- **Directions**
Going through the data below, please show each line containing the string "laminate".

· · · · ·

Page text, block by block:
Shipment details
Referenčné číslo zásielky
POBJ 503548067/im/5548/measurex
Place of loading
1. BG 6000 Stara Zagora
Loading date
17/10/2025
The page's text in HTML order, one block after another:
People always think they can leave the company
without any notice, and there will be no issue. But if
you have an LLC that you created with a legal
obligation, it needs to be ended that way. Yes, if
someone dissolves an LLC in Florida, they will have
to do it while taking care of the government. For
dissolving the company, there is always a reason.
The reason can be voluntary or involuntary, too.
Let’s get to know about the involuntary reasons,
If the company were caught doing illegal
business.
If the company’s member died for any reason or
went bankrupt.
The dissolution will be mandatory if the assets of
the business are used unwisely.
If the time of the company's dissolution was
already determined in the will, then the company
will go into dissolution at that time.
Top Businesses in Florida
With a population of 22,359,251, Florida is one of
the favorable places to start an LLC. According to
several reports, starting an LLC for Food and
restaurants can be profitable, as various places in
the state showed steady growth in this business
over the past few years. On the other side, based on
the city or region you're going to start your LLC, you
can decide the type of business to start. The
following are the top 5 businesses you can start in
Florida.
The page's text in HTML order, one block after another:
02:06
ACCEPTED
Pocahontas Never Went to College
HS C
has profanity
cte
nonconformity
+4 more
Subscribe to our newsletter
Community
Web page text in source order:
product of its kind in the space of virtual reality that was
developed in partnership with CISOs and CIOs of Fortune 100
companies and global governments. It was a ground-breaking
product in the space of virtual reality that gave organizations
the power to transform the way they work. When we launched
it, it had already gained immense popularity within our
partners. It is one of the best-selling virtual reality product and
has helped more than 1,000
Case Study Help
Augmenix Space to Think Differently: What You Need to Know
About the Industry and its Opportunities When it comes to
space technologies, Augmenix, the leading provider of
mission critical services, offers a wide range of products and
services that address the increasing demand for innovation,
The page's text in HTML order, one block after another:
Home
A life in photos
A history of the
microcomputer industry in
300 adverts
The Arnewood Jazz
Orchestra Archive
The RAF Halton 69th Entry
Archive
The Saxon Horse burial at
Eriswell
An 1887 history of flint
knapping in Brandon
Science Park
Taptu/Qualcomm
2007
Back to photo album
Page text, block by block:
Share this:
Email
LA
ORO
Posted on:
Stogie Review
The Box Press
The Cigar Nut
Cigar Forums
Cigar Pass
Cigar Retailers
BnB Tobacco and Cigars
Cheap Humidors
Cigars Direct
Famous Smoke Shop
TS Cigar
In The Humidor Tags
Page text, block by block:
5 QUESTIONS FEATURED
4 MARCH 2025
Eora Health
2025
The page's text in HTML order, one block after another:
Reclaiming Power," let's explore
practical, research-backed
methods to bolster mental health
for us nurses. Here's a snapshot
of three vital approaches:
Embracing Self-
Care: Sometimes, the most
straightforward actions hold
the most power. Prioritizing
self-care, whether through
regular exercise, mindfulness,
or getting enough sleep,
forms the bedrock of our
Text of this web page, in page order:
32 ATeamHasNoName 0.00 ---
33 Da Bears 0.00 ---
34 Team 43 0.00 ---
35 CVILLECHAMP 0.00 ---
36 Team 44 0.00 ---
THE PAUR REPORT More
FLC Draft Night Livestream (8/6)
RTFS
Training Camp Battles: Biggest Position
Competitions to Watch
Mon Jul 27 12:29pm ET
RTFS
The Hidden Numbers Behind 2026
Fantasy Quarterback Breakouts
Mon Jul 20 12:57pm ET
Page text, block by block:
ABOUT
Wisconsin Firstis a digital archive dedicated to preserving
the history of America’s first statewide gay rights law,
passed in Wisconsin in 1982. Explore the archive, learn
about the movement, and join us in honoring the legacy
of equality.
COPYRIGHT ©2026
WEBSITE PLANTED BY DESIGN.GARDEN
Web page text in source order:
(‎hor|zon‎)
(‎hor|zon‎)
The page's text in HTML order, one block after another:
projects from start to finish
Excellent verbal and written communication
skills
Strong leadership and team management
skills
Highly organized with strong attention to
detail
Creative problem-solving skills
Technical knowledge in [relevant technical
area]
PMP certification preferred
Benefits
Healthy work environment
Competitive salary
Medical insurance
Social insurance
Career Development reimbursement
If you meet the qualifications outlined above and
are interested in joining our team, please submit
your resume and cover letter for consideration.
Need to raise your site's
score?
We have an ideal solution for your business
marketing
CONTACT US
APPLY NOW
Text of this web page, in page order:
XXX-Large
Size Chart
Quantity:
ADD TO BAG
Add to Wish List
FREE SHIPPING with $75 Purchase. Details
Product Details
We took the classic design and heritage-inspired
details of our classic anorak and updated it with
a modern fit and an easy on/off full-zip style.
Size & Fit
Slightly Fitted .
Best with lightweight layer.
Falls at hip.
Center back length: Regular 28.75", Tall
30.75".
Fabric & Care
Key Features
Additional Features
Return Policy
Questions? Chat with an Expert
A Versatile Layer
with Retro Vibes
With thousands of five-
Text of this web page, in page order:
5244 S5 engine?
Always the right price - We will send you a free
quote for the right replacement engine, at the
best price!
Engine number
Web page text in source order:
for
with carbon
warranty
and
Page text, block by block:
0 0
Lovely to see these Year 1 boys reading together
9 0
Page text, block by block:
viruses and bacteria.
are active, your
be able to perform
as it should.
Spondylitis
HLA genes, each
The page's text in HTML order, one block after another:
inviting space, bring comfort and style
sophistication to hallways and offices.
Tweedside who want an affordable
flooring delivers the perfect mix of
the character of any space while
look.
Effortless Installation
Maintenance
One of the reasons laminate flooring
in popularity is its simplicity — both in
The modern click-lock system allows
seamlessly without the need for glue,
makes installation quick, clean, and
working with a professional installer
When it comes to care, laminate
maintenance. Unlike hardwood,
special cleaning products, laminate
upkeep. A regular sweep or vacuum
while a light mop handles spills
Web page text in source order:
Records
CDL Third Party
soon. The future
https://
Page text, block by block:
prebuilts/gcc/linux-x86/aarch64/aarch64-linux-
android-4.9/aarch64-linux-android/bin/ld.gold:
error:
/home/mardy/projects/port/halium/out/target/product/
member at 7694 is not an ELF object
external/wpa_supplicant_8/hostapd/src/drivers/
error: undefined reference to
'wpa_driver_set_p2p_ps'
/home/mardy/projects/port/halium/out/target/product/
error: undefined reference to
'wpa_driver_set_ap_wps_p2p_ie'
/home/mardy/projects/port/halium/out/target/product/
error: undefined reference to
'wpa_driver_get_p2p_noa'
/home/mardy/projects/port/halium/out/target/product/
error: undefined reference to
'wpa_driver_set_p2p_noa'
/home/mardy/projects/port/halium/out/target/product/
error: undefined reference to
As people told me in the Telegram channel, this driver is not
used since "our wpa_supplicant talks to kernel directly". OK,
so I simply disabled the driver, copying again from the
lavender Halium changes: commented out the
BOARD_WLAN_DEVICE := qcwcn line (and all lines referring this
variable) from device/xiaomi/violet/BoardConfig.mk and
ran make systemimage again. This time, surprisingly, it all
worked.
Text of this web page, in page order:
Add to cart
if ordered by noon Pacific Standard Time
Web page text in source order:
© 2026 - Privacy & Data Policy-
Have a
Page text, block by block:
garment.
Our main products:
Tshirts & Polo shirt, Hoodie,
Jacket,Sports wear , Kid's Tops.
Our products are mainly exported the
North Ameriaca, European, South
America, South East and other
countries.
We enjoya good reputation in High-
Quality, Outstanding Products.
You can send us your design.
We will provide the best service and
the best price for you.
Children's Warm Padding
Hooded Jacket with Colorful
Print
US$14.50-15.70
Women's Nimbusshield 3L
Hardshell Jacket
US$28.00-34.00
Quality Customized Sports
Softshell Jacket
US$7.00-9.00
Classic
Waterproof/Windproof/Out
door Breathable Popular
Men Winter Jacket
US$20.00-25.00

· · · · ·

- **Exercise answer**
One of the reasons laminate flooring
When it comes to care, laminate
special cleaning products, laminate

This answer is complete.